#### Directions for this task
Return the lines that run from the beginning of the entries to the line holding "amplifying a moment in the history of", inclusive, and drop the pictures.

#### Available data
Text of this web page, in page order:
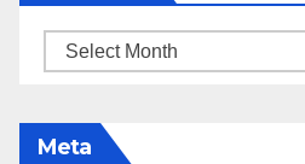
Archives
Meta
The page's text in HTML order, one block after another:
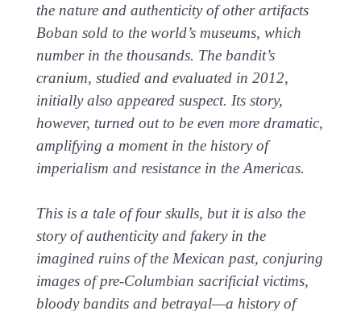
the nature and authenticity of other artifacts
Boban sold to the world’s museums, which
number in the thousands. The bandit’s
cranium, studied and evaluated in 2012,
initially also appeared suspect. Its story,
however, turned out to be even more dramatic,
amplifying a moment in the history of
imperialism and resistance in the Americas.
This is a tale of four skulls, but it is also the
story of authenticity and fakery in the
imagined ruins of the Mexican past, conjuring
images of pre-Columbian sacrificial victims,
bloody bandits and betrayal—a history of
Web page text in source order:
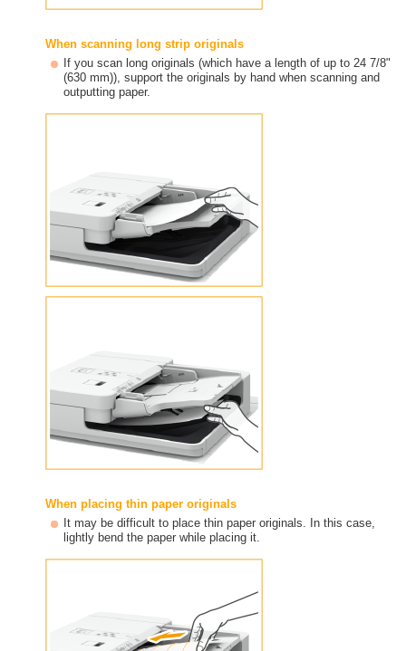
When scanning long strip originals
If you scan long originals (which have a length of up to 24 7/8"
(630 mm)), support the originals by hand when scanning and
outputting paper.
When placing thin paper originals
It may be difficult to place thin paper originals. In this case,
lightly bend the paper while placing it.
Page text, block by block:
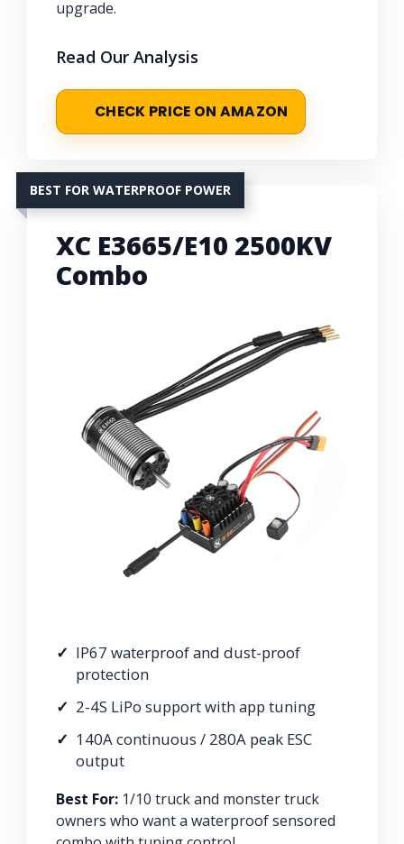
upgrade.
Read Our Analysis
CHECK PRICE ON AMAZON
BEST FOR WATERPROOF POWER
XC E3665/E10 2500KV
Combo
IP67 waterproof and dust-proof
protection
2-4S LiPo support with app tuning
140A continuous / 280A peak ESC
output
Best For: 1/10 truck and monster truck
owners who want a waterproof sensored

#### Response
Text of this web page, in page order:
Archives
Meta
The page's text in HTML order, one block after another:
the nature and authenticity of other artifacts
Boban sold to the world’s museums, which
number in the thousands. The bandit’s
cranium, studied and evaluated in 2012,
initially also appeared suspect. Its story,
however, turned out to be even more dramatic,
amplifying a moment in the history of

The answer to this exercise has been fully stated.